# Directions:
Start at the top and transcribe every record through the final line exactly.
===== Given information =====
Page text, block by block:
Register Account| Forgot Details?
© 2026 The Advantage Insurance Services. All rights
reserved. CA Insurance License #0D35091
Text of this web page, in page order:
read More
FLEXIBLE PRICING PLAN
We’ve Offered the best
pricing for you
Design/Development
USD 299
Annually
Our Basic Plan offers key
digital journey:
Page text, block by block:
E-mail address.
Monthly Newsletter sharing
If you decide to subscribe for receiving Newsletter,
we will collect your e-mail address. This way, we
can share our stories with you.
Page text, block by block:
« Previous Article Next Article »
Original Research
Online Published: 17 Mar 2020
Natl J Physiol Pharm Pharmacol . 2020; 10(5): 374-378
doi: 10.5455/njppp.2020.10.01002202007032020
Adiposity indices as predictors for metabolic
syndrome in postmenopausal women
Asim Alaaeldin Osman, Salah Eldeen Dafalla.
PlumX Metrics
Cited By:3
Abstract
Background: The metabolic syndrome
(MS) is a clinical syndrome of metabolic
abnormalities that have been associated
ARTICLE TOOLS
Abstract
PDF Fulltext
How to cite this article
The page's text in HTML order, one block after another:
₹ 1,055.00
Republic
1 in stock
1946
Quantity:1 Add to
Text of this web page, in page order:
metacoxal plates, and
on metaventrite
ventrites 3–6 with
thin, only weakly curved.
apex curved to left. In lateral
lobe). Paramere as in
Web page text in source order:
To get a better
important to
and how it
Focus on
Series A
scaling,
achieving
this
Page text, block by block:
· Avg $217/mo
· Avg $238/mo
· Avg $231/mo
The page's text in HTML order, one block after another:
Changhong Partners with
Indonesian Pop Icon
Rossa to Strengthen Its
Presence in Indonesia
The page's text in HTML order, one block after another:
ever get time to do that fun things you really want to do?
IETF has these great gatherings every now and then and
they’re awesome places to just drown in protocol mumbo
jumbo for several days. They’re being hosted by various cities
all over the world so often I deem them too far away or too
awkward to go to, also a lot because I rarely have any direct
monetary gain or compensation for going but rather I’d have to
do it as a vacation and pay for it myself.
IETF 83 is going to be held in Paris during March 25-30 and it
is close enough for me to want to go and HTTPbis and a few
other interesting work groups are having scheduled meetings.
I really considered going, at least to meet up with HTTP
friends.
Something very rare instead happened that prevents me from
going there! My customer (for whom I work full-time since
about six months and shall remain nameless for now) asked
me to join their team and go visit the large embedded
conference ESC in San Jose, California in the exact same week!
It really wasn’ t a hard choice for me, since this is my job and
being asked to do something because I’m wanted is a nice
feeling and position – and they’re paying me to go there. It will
=====
# Solution to the problem:
Page text, block by block:
Register Account| Forgot Details?
© 2026 The Advantage Insurance Services. All rights
reserved. CA Insurance License #0D35091
Text of this web page, in page order:
read More
FLEXIBLE PRICING PLAN
We’ve Offered the best
pricing for you
Design/Development
USD 299
Annually
Our Basic Plan offers key
digital journey:
Page text, block by block:
E-mail address.
Monthly Newsletter sharing
If you decide to subscribe for receiving Newsletter,
we will collect your e-mail address. This way, we
can share our stories with you.
Page text, block by block:
« Previous Article Next Article »
Original Research
Online Published: 17 Mar 2020
Natl J Physiol Pharm Pharmacol . 2020; 10(5): 374-378
doi: 10.5455/njppp.2020.10.01002202007032020
Adiposity indices as predictors for metabolic
syndrome in postmenopausal women
Asim Alaaeldin Osman, Salah Eldeen Dafalla.
PlumX Metrics
Cited By:3
Abstract
Background: The metabolic syndrome
(MS) is a clinical syndrome of metabolic
abnormalities that have been associated
ARTICLE TOOLS
Abstract
PDF Fulltext
How to cite this article
The page's text in HTML order, one block after another:
₹ 1,055.00
Republic
1 in stock
1946
Quantity:1 Add to
Text of this web page, in page order:
metacoxal plates, and
on metaventrite
ventrites 3–6 with
thin, only weakly curved.
apex curved to left. In lateral
lobe). Paramere as in
Web page text in source order:
To get a better
important to
and how it
Focus on
Series A
scaling,
achieving
this
Page text, block by block:
· Avg $217/mo
· Avg $238/mo
· Avg $231/mo
The page's text in HTML order, one block after another:
Changhong Partners with
Indonesian Pop Icon
Rossa to Strengthen Its
Presence in Indonesia
The page's text in HTML order, one block after another:
ever get time to do that fun things you really want to do?
IETF has these great gatherings every now and then and
they’re awesome places to just drown in protocol mumbo
jumbo for several days. They’re being hosted by various cities
all over the world so often I deem them too far away or too
awkward to go to, also a lot because I rarely have any direct
monetary gain or compensation for going but rather I’d have to
do it as a vacation and pay for it myself.
IETF 83 is going to be held in Paris during March 25-30 and it
is close enough for me to want to go and HTTPbis and a few
other interesting work groups are having scheduled meetings.
I really considered going, at least to meet up with HTTP
friends.
Something very rare instead happened that prevents me from
going there! My customer (for whom I work full-time since
about six months and shall remain nameless for now) asked
me to join their team and go visit the large embedded
conference ESC in San Jose, California in the exact same week!
It really wasn’ t a hard choice for me, since this is my job and
being asked to do something because I’m wanted is a nice
feeling and position – and they’re paying me to go there. It will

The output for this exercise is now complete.